Determines whether messages that are rejected because the listener threw an exception should be requeued or not. Default 'true'.

recoveryInterval
(recovery-interval)

Determines the time in milliseconds between attempts to start a consumer if it fails to start for non-fatal reasons. Default '5000'.

exclusive
(exclusive)

Determines whether the single consumer in this container has exclusive access to the queue(s). The concurrency of the container must be 1 when this is true. If another consumer has exclusive access, the container will attempt to recover the consumer, according to the recovery-interval. When using the namespace, this attribute appears on the <rabbit:listener/> element along with the queue names. Default 'false'.

rabbitAdmin
(admin)

When a listener container listens to at least one auto-delete queue and it is found to be missing during startup, the container uses a RabbitAdmin to declare the queue and any related bindings and exchanges. If such elements are configured to use conditional declaration (see Section 3.8.1, “Conditional Declaration”), the container must use the admin that was configured to declare those elements. Specify that admin here; only required when using auto-delete queues with conditional declaration. If you do not wish the auto-delete queue(s) to be declared until the container is started, set auto-startup to false on the admin. Defaults to a RabbitAdmin that will declare all non-conditional elements.

missingQueuesFatal
(missing-queues-fatal)

Starting with version 1.3.5, SimpleMessageListenerContainer has this new property.
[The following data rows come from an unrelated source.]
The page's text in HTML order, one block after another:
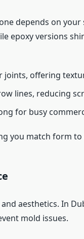
depends on your
epoxy versions
joints, offering
lines, reducing
for busy
you match form to
aesthetics. In
mold issues.

When set to true (default), if none of the configured queues are available on the broker, it is considered fatal. This causes the application context to fail to initialize during startup; also, when the queues are deleted while the container is running, the consumers make 3 attempts to connect to the queues (at 5 second intervals) and stop the container if these attempts fail.

This was not configurable in previous versions.

When set to false, after making the 3 attempts, the container will go into recovery mode, as with other problems, such as the broker being down. The container will attempt to recover according to the recoveryInterval property. During each recovery attempt, each consumer will again try 3 times to passively declare the queues at 5 second intervals. This process will continue indefinitely.

You can also use a properties bean to set the property globally for all containers, as follows:

<util:properties id="spring.amqp.global.properties">
    <prop key="smlc.missing.queues.fatal">false</prop>
</util:properties>

This global property will not be applied to any containers that have an explicit missingQueuesFatal property set.

autoDeclare (auto-declare)

Starting with version 1.4, SimpleMessageListenerContainer has this new property.

When set to true (default), the container will redeclare all AMQP objects (Queues, Exchanges, Bindings), if it detects that at least one of its queues is missing during startup, perhaps because it's an auto-delete or an expired queue, but the redeclaration will proceed if the queue is missing for any reason. To disable this behavior, set this property to false. Note that the container will fail to start if all of its queues are missing.


3.12 Listener Concurrency

By default, the listener container will start a single consumer which will receive messages from the queue(s).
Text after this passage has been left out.